We have had this bike "on display" for more than 15 years and shifted our displays around. It was stuffed in a corner... Time for someone else to enjoy it! I have a 1959 H-D Topper and a '41 45" flattracker we are getting rid of too (For the same reason)


----------



## sm2501

fourstarbikes said:


> off on the price of that bike ask for more close up pics and it worth tops and i mean tops no mre that $900  its not even a good parts bike




Good parts bike??? Wow...It's a complete bike. badge alone $900. HD sprocket with that much nickle, $750.00 easy. Davis stand, $3-400. 1" deep fenders $350.00, and the list goes on. Throw a paint job on it and you have a killer bike. I wish all my projects were that easy.


----------



## arielariasii

moonman said:


> We have had this bike "on display" for more than 15 years and shifted our displays around. It was stuffed in a corner... Time for someone else to enjoy it! I have a 1959 H-D Topper and a '41 45" flattracker we are getting rid of too (For the same reason)




how much for the topper and the flattracker? can you send me pics at arielariasii@yahoo.com


----------



## redline1968

.............................................................................


----------



## hoofhearted

*It's A Model 4-19 H-D Motorcyke (1919)*

RAN ACROSS THIS THREAD ... am adding some info ... also check out thread "Show Your Davis-Built Bicycles" 
started by dave the wave.

.............  patric cafaro


----------



## carlitos60

*Nice, But!!!!*



moonman said:


> My boss told me to sell this bike, it?s a 1914 Harley that looks pretty original. I have an offer of 2k but looking around the net I suspect it may be worth more.
> 
> Any ideas?





Very Nice HD Bike; But, It is Missing Some Key Elements:

Original Long Handlebar with Wood Grips

Unique Tank

Original Saddle Too!

Looks Too Plain!

Heck, My Elgin Looks Better!


----------



## widpanic02

*!*

I'm sorry I would have to agree! Very plain motorbike . If I was you I would take the 3500 and run that the cabe member is offering. That's triple what I would pay for it and its very fair!!! Just has no pisaz , without the badge and chainring its just a $300/$500 motorbike. Still a cool find but nowhere near $5k.


----------



## hoofhearted

*Have Seen Very Few ...*

BEEN INTO Classic / Antique bicycles since 1982 ... H-D  Motorcyke frames from 1918, 1920 and 1921 are around.

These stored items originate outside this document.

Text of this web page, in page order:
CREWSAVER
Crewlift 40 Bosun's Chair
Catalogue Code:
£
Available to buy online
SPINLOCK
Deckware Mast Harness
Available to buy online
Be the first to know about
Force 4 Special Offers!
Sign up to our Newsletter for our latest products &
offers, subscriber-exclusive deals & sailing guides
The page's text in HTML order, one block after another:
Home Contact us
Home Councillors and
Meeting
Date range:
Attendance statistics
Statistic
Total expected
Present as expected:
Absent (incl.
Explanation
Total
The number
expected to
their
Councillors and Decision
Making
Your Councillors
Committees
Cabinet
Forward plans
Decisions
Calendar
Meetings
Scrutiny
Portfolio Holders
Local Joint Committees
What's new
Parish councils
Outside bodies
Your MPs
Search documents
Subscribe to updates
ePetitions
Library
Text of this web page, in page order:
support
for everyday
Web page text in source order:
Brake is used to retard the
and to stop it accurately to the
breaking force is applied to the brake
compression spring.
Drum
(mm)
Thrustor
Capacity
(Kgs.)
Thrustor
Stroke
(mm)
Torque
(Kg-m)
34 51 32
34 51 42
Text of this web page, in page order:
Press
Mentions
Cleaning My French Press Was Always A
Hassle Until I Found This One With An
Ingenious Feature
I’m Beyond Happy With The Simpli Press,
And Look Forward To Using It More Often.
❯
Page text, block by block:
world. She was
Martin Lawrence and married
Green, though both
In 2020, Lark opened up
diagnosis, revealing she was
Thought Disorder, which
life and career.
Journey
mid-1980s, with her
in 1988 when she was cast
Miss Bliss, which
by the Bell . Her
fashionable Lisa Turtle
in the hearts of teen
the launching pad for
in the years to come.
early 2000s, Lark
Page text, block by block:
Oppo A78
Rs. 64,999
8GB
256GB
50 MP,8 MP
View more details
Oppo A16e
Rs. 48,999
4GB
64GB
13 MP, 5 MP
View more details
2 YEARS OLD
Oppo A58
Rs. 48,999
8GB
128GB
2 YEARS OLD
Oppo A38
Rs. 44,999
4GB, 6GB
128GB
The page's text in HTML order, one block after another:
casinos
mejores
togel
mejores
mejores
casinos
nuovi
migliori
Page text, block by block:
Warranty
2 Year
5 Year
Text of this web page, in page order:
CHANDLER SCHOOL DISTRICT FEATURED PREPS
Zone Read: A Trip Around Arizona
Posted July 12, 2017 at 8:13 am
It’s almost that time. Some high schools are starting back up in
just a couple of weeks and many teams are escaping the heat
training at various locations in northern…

The chances of finding a 1917 Motorcyke .. Model 4-17 .. (available in three frame sizes) is profoundly slim.  
Same with the 1919 Motorcyke .. Model 4-19 .. (available in two frame sizes).

The tanks were never issued with the 1919 ... but were offered thru the H-D Dealer.  Something else that many 
do not know ... the tank was only made for the 3.5" headtube-size of Motorcyke of 1919.

The tank in Mel Short's 1919 Motorcyke is N.O.S. .... and it used to belong to me.  The three tank-brackets were 
still in an unopened manila envelope when it was traded away.   Twenty years ago word travelled fast about the 
reality of an actual Motorcyke tank in someone's collection.   The basic offer to score the tank ALWAYS BEGAN AT 
FIVE LARGE.  Biggest offer was $8,500. The tank was NEVER for sale ... but could be had thru a trade.   Mel was 
aware of the particular badge i was looking for .. located it ... and the trade was ON.


----------



## hoofhearted




----------



## fordmike65

My,my,my how times(prices) have changed... :eek:


----------



## cyclingday

Sexy doesn’t even begin to describe that 1917 Motorcyke.
Hubba Hubba!
Hemena, Hemena, Hemena.


----------